Schematic representation of the study results towards better understanding of postnatal oogenesis and follicle assembly. Small insert represents a model proposed earlier by us [34]. Blue line represents sheep ovarian surface epithelium (OSE). Gentle scraping of OSE shows the presence of epithelial cells (ECs), red blood cells (RBCs) and stem cells (VSELs, OGSCs and cysts). A crucial pluripotent marker OCT-4 (represented in brown) shows nuclear expression in VSELs and cytoplasmic in OGSCs and cyst. FSH acts via FSH receptor isoform R3 (rather than the canonical R1 isoform) on the stem cells and regulates self-renewal of VSELs increased (Oct-4A and Sox-2) and clonal expansion of the OGSCs (increased Oct-4) and formation of cysts (rapid proliferation of OGSCs with incomplete cytokinesis). The OGSCs get surrounded by somatic granulosa cells (formed by epithelial-mesenchymal transition of OSE cells) resulting in primordial follicle (PF) assembly. PF undergo transition into primary follicle and OCT-4 is observed in the ooplasm in the developing oocytes whereas the surrounding granulosa cells remain distinctly negative.
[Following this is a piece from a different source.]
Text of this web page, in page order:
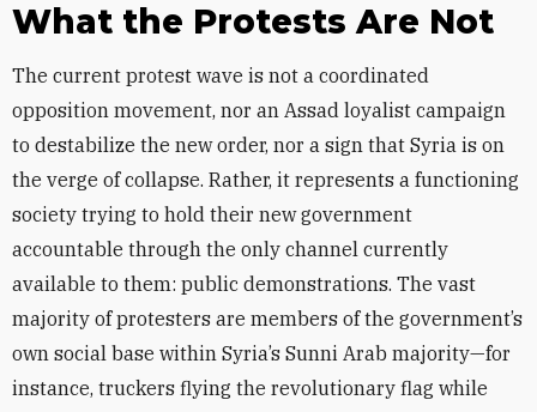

In pre-antral to antral follicles, OCT-4 expression gradually decreases in the ooplasm whereas cytoplasmic OCT-4 is observed in the surrounding granulosa cells and interestingly the staining is relatively dark in cumulus granulosa cells compared to distal granulosa cells (please refer to Figure 5). In vitro matured sheep oocytes show cytoplasmic OCT-4 staining in surrounding granulosa cells which is reduced in MII compared to MI oocytes. Nuclear OCT-4 reappears in the developing embryo post-fertilization providing it a pluripotent state. In addition to OCT-4, FSHR which is also required for initial stem cell function during oogenesis exhibited a similar staining pattern.